Pressure on our Orel salient seems quite dangerous, although I try to reassure myself that the High Command knows more than I do. The enemy can flow right around us. At this rate—

Andrei, how close will they come before we turn them back?

I can easily see them crossing the Dnieper.

When we get home, can you show me on a map?

Yes, I can show you. No doubt Stalin still has many reserves to call on. I remember in my time, when the Siberians…

You said they might cross the Dnieper. But you still haven’t said where we’ll stop them?

Well, if somebody would only give me the responsibility I could…

You do trust in the Führer, don’t you?

Ha, ha! I’m not a politician; I’m only a… Listen. I want to ask you something. You know how hard I’ve tried to warn the High Command. They won’t listen.

I know, I know—

Should I try to reach Himmler directly?

Oh, Andrei! she cried compassionately.

Is there anything you’re not telling me?

Now she seemed to him suddenly to possess the same quality of distant gentleness as his lost brown-eyed woman, his integrity. Something terrible had happened. She was gazing at him without weeping or kissing; something was over.

Shall I call Himmler or not?

Hanging her head, Heidi temporized: What does Herr Strik say?

Vlasov stiffened.—It’s no good, is it? And you won’t even tell me why.

His wife swallowed nervously. She said: Andrei, be brave. You deserve to prevail. Even if the river pours over the rock, the rock can outlast it. You—

Let’s go home, he said. I want a drink.

After that, disregarding all warnings, he went out alone when Heidi was in the bath. Well, what was she supposed to do? She’d tried, but he wouldn’t appreciate her efforts. Perhaps her mother had been right. It’s not likely that he was present when the heavy wooden doors of the Zeughaus opened for a show of captured Soviet weapons (and an assassination attempt upon Hitler failed there, thanks perhaps to the vigilance of the facade’s stone helmets turned everywhere in different directions), because who would have wanted to take responsibility for allowing Vlasov near our Führer?
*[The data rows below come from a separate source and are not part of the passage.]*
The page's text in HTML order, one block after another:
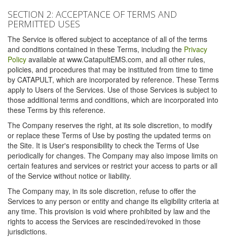
SECTION 2: ACCEPTANCE OF TERMS AND
PERMITTED USES
The Service is offered subject to acceptance of all of the terms
and conditions contained in these Terms, including the Privacy
Policy available at www.CatapultEMS.com, and all other rules,
policies, and procedures that may be instituted from time to time
by CATAPULT, which are incorporated by reference. These Terms
apply to Users of the Services. Use of those Services is subject to
those additional terms and conditions, which are incorporated into
these Terms by this reference.
The Company reserves the right, at its sole discretion, to modify
or replace these Terms of Use by posting the updated terms on
the Site. It is User's responsibility to check the Terms of Use
periodically for changes. The Company may also impose limits on
certain features and services or restrict your access to parts or all
of the Service without notice or liability.
The Company may, in its sole discretion, refuse to offer the
Services to any person or entity and change its eligibility criteria at
any time. This provision is void where prohibited by law and the
rights to access the Services are rescinded/revoked in those
jurisdictions.
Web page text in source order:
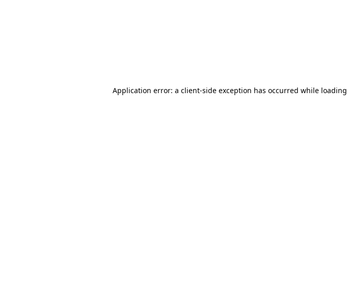
Application error: a client-side exception has occurred while loading
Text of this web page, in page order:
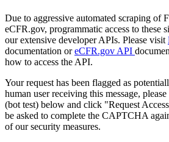
Due to aggressive automated scraping of
eCFR.gov, programmatic access to these
our extensive developer APIs. Please visit
documentation oreCFR.gov API
how to access the API.
Your request has been flagged as
human user receiving this message,
(bot test) below and click "Request
be asked to complete the CAPTCHA
of our security measures.
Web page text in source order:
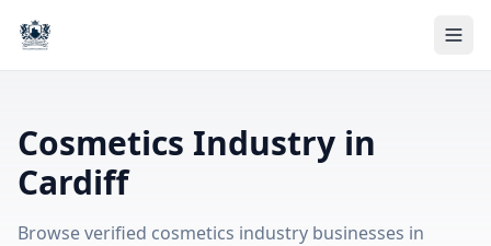
Cosmetics Industry in
Cardiff
Browse verified cosmetics industry businesses in
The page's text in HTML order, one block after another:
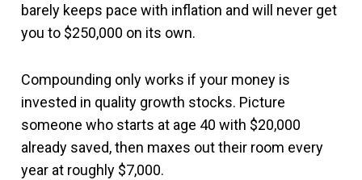
barely keeps pace with inflation and will never get
you to $250,000 on its own.
Compounding only works if your money is
invested in quality growth stocks. Picture
someone who starts at age 40 with $20,000
already saved, then maxes out their room every
year at roughly $7,000.
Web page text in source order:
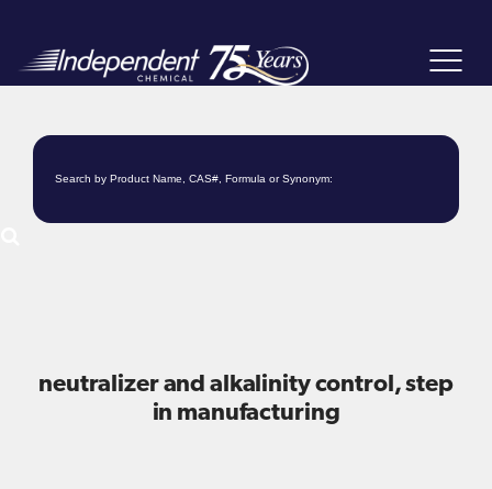
Toggle
neutralizer and alkalinity control, step
in manufacturing

Still, he could have his little promenades; he could breathe the summer breath of linden trees. A girls’ corps with their rakes held gun-straight against their shoulders were marching to the harvest. (An old pensioner was saying to his wife: According to our concentration of strength… ) Strik-Strikfeldt, who happened to be standing right around the corner, invited Vlasov to speak to an association of military convalescents, but he declined, wandering listlessly away past a house which had been demolished by an English bomb. His best friend sprinted after him with the enthusiastic ease of a new recruit.—Not that way, dear fellow! Why, there’s the Gestapo over there! They’ll make mincemeat of you! Don’t you remember what happened to Masha? Never mind about that stupid hospital even if they are expecting you; here, let me…
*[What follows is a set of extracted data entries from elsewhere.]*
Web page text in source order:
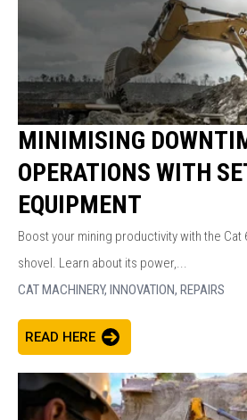
MINIMISING
OPERATIONS WITH
EQUIPMENT
Boost your mining productivity with the Cat
shovel. Learn about its power,...
CAT MACHINERY, INNOVATION, REPAIRS
READ HERE
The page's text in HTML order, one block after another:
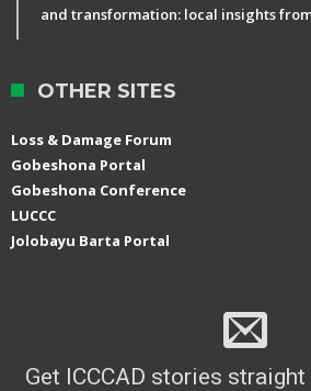
and transformation: local insights
OTHER SITES
Loss & Damage Forum
Gobeshona Portal
Gobeshona Conference
LUCCC
Jolobayu Barta Portal
Get ICCCAD stories
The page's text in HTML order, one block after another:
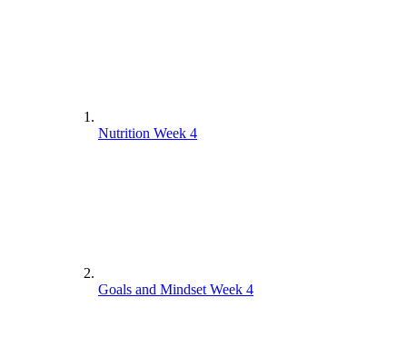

In short, Vlasov remained mired in Berlin, whose name ironically derives from a Slavic word: brl, meaning marsh. He could not seem to break out of this limbo. From one blacked out window to the next his tall reflection flicked as pallidly as a lightning-flash. Drinking schnapps, or sitting on the toilet reading Signal magazine, he remembered Vinnitsa, with himself and Strik-Strikfeldt at the rustic table, the pretty stenographer typing everything. Although everybody reassured him that his blueprints for action were still being studied at the highest level, on 8.6.43 the supreme commander himself had said, not without irritation: I don’t need this General Vlasov at all in our rear areas.

With all respect, my Führer, if Vlasov helped keep the Slavs quiet until we’d finished the war, we could release many, many soldiers from anti-partisan operations—

No and again no, Hitler interrupted. No German agency must take seriously the bait contained in the Vlasov program.